Friday 8 June 2012

The Snows of Kilimanjaro……

Millennium Camp – 28th February
To say we left Stella Point with a renewed energy and enthusiasm would be a slight exaggeration but there was a definite lift that came with the knowledge that there was now a little over 100m height left to gain.

 It was hard to appreciate the amazing glaciers whilst
fighting our way towards the summit.
It’s hard to find the words to describe the effect of the altitude but breathing with the lack of oxygen is almost like drinking a very watery soup, the taste is there but it’s just not very satisfying!
Aside from the lingering headache your ability to concentrate is also diminished and even simple tasks require a significant amount of effort.
Confusion reigned supreme as we approached the final climb which is neither particularly long nor steep.
In my training I’d run up trickier hills without too much trouble but confusion reigned supreme as I attempted to reconcile that knowledge with the near insurmountable obstacle that now lay before me.
Our pace by this point was little more than a shuffle and with each of us embroiled in our own battle it was impossible to offer any further support than your own gasping breath and the crunch of your boots on the snow.
Finally we crested the ridge and there it was, a tantalising 300 yards away, was the summit.

 Possibly the most welcome sight in the world?
In a burst of adrenaline I forged ahead, almost collapsing on the “step” beneath the sign, watching Jas and Raj making their final, weary but triumphant steps.
Without barely a word being spoken we took a few moments to sit in silence allowing the enormity of our achievement to sink in.

 Silence is golden.
Our guide, Emanuel, must have witnessed this moment dozens of times but appeared genuinely thrilled to have shared this journey with us and once again was leading the way but this time with handshakes and photos!

 Jas, me and Raj feeling pretty pleased with ourselves!
About 15-20 minutes after our own arrival the next group of Kids Co summiteers, including to my delight, a tearful Nerissa turned up.

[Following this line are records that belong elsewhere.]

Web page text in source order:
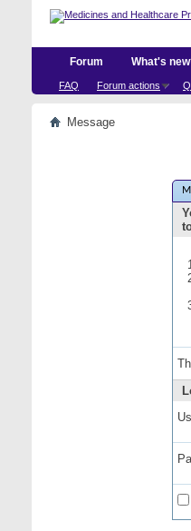
Forum
FAQ Forum actions
What's
Message
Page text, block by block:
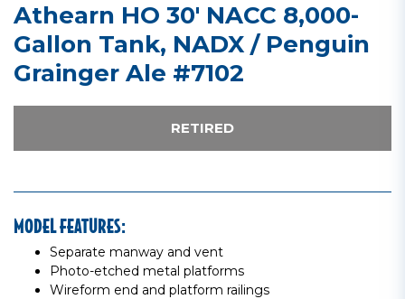
Athearn HO 30' NACC 8,000-
Gallon Tank, NADX / Penguin
Grainger Ale #7102
RETIRED
MODEL FEATURES:
Separate manway and vent
Photo-etched metal platforms
Wireform end and platform railings
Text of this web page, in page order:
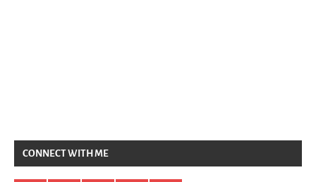
CONNECT WITH ME
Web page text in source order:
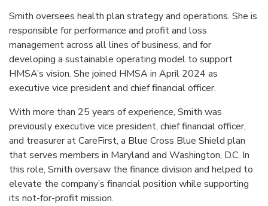
Smith oversees health plan strategy and operations. She is
responsible for performance and profit and loss
management across all lines of business, and for
developing a sustainable operating model to support
HMSA’s vision. She joined HMSA in April 2024 as
executive vice president and chief financial officer.
With more than 25 years of experience, Smith was
previously executive vice president, chief financial officer,
and treasurer at CareFirst, a Blue Cross Blue Shield plan
that serves members in Maryland and Washington, D.C. In
this role, Smith oversaw the finance division and helped to
elevate the company’s financial position while supporting
its not-for-profit mission.
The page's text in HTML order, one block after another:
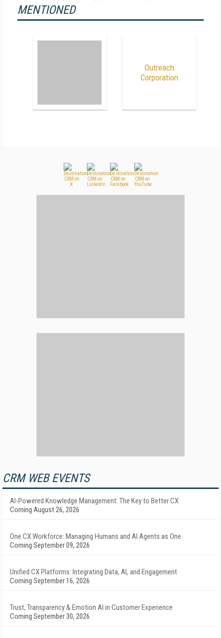
MENTIONED
Outreach
Corporation
CRM WEB EVENTS
AI-Powered Knowledge Management: The Key to Better CX
Coming August 26, 2026
One CX Workforce: Managing Humans and AI Agents as One
Coming September 09, 2026
Unified CX Platforms: Integrating Data, AI, and Engagement
Coming September 16, 2026
Trust, Transparency & Emotion AI in Customer Experience
Coming September 30, 2026
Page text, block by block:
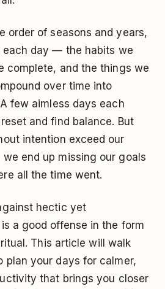
order of seasons and years,
each day — the habits we
complete, and the things we
over time into
few aimless days each
and find balance. But
intention exceed our
end up missing our goals
all the time went.
hectic yet
a good offense in the form
This article will walk
plan your days for calmer,
that brings you closer
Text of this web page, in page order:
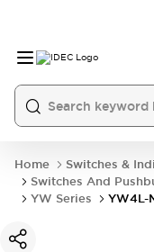
Home
Switches &
Switches And
YW Series
YW4L-
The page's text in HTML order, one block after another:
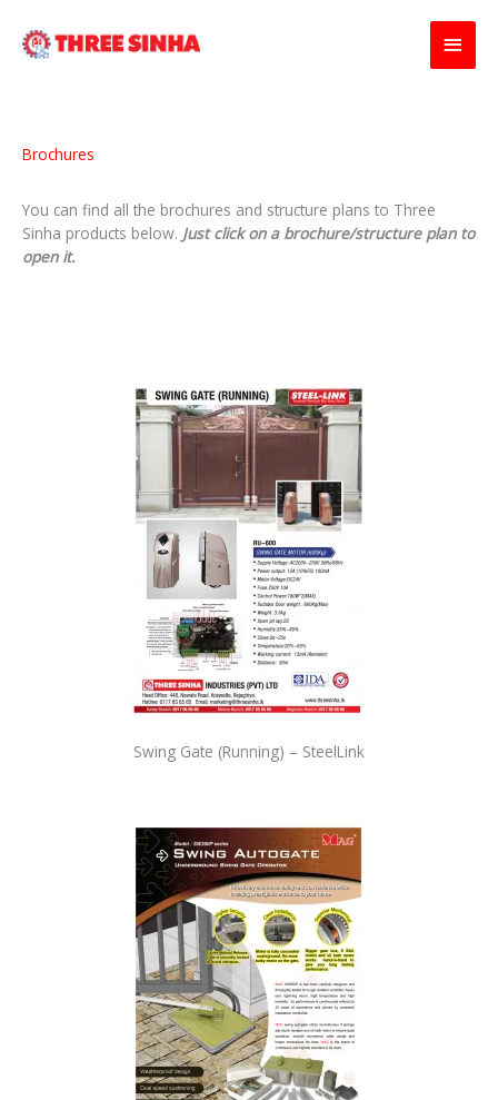
content
Main
Brochures
You can find all the brochures and structure plans to Three
Sinha products below. Just click on a brochure/structure plan to
open it.
Swing Gate (Running) – SteelLink
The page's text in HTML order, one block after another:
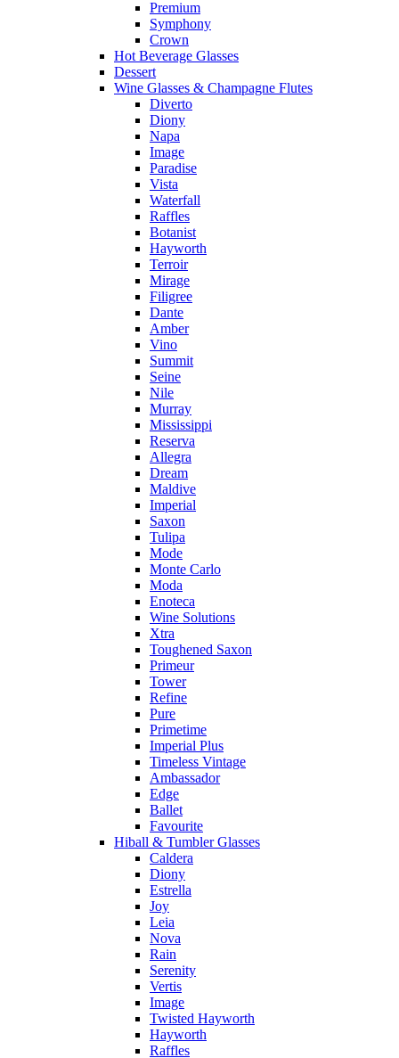
Premium
Symphony
Crown
Hot Beverage Glasses
Dessert
Wine Glasses & Champagne Flutes
Diverto
Diony
Napa
Image
Paradise
Vista
Waterfall
Raffles
Botanist
Hayworth
Terroir
Mirage
Filigree
Dante
Amber
Vino
Summit
Seine
Nile
Murray
Mississippi
Reserva
Allegra
Dream
Maldive
Imperial
Saxon
Tulipa
Mode
Monte Carlo
Moda
Enoteca
Wine Solutions
Xtra
Toughened Saxon
Primeur
Tower
Refine
Pure
Primetime
Imperial Plus
Timeless Vintage
Ambassador
Edge
Ballet
Favourite
Hiball & Tumbler Glasses
Caldera
Diony
Estrella
Joy
Leia
Nova
Rain
Serenity
Vertis
Image
Twisted Hayworth
Hayworth
Raffles
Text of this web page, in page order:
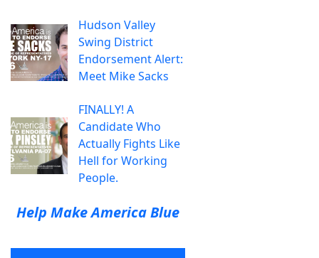
Hudson Valley
Swing District
Endorsement Alert:
Meet Mike Sacks
FINALLY! A
Candidate Who
Actually Fights Like
Hell for Working
People.
Help Make America Blue
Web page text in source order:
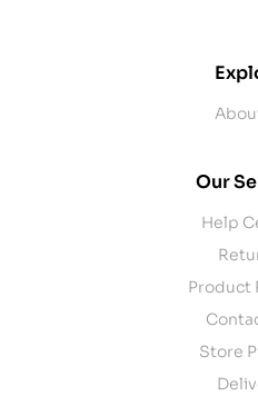
Our
Help
Product
Store
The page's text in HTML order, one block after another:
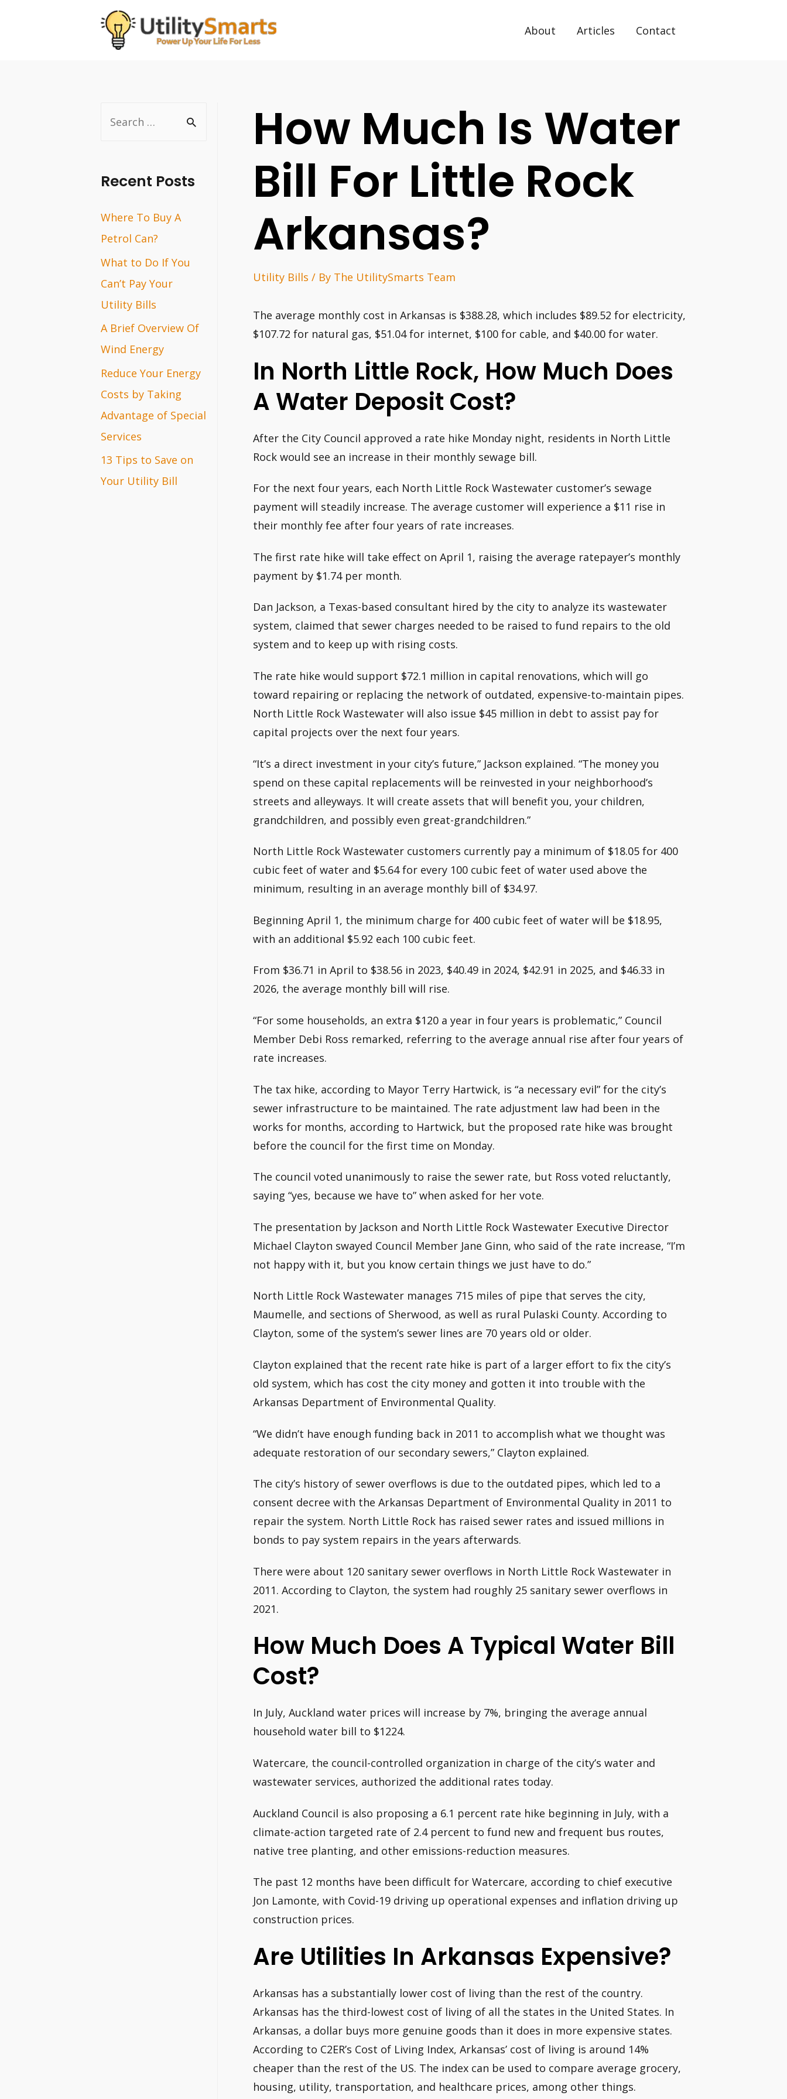
About Articles Contact
r
h
f
o
r
:
Recent Posts
Where To Buy A
Petrol Can?
What to Do If You
Can’t Pay Your
Utility Bills
A Brief Overview Of
Wind Energy
Reduce Your Energy
Costs by Taking
Advantage of Special
Services
13 Tips to Save on
Your Utility Bill
How Much Is Water
Bill For Little Rock
Arkansas?
Utility Bills / By The UtilitySmarts Team
The average monthly cost in Arkansas is $388.28, which includes $89.52 for electricity,
$107.72 for natural gas, $51.04 for internet, $100 for cable, and $40.00 for water.
In North Little Rock, How Much Does
A Water Deposit Cost?
After the City Council approved a rate hike Monday night, residents in North Little
Rock would see an increase in their monthly sewage bill.
For the next four years, each North Little Rock Wastewater customer’s sewage
payment will steadily increase. The average customer will experience a $11 rise in
their monthly fee after four years of rate increases.
The first rate hike will take effect on April 1, raising the average ratepayer’s monthly
payment by $1.74 per month.
Dan Jackson, a Texas-based consultant hired by the city to analyze its wastewater
system, claimed that sewer charges needed to be raised to fund repairs to the old
system and to keep up with rising costs.
The rate hike would support $72.1 million in capital renovations, which will go
toward repairing or replacing the network of outdated, expensive-to-maintain pipes.
North Little Rock Wastewater will also issue $45 million in debt to assist pay for
capital projects over the next four years.
“It’s a direct investment in your city’s future,” Jackson explained. “The money you
spend on these capital replacements will be reinvested in your neighborhood’s
streets and alleyways. It will create assets that will benefit you, your children,
grandchildren, and possibly even great-grandchildren.”
North Little Rock Wastewater customers currently pay a minimum of $18.05 for 400
cubic feet of water and $5.64 for every 100 cubic feet of water used above the
minimum, resulting in an average monthly bill of $34.97.
Beginning April 1, the minimum charge for 400 cubic feet of water will be $18.95,
with an additional $5.92 each 100 cubic feet.
From $36.71 in April to $38.56 in 2023, $40.49 in 2024, $42.91 in 2025, and $46.33 in
2026, the average monthly bill will rise.
“For some households, an extra $120 a year in four years is problematic,” Council
Member Debi Ross remarked, referring to the average annual rise after four years of
rate increases.
The tax hike, according to Mayor Terry Hartwick, is “a necessary evil” for the city’s
sewer infrastructure to be maintained. The rate adjustment law had been in the
works for months, according to Hartwick, but the proposed rate hike was brought
before the council for the first time on Monday.
The council voted unanimously to raise the sewer rate, but Ross voted reluctantly,
saying “yes, because we have to” when asked for her vote.
The presentation by Jackson and North Little Rock Wastewater Executive Director
Michael Clayton swayed Council Member Jane Ginn, who said of the rate increase, “I’m
not happy with it, but you know certain things we just have to do.”
North Little Rock Wastewater manages 715 miles of pipe that serves the city,
Maumelle, and sections of Sherwood, as well as rural Pulaski County. According to
Clayton, some of the system’s sewer lines are 70 years old or older.
Clayton explained that the recent rate hike is part of a larger effort to fix the city’s
old system, which has cost the city money and gotten it into trouble with the
Arkansas Department of Environmental Quality.
“We didn’t have enough funding back in 2011 to accomplish what we thought was
adequate restoration of our secondary sewers,” Clayton explained.
The city’s history of sewer overflows is due to the outdated pipes, which led to a
consent decree with the Arkansas Department of Environmental Quality in 2011 to
repair the system. North Little Rock has raised sewer rates and issued millions in
bonds to pay system repairs in the years afterwards.
There were about 120 sanitary sewer overflows in North Little Rock Wastewater in
2011. According to Clayton, the system had roughly 25 sanitary sewer overflows in
2021.
How Much Does A Typical Water Bill
Cost?
In July, Auckland water prices will increase by 7%, bringing the average annual
household water bill to $1224.
Watercare, the council-controlled organization in charge of the city’s water and
wastewater services, authorized the additional rates today.
Auckland Council is also proposing a 6.1 percent rate hike beginning in July, with a
climate-action targeted rate of 2.4 percent to fund new and frequent bus routes,
native tree planting, and other emissions-reduction measures.
The past 12 months have been difficult for Watercare, according to chief executive
Jon Lamonte, with Covid-19 driving up operational expenses and inflation driving up
construction prices.
Are Utilities In Arkansas Expensive?
Arkansas has a substantially lower cost of living than the rest of the country.
Arkansas has the third-lowest cost of living of all the states in the United States. In
Arkansas, a dollar buys more genuine goods than it does in more expensive states.
According to C2ER’s Cost of Living Index, Arkansas’ cost of living is around 14%
cheaper than the rest of the US. The index can be used to compare average grocery,
housing, utility, transportation, and healthcare prices, among other things.

 With our summit guide Emanuel (and an emotional Nerissa)!
Their arrival was marked by more boisterous celebrations than our own and soon it was time for us to slowly, almost grudgingly, begin our long descent.

  
Looking towards the crater from Uhuru Peak.
Our delayed start had meant that for almost 20 minutes we had the summit to ourselves allowing us the time to savour our moment in this special place.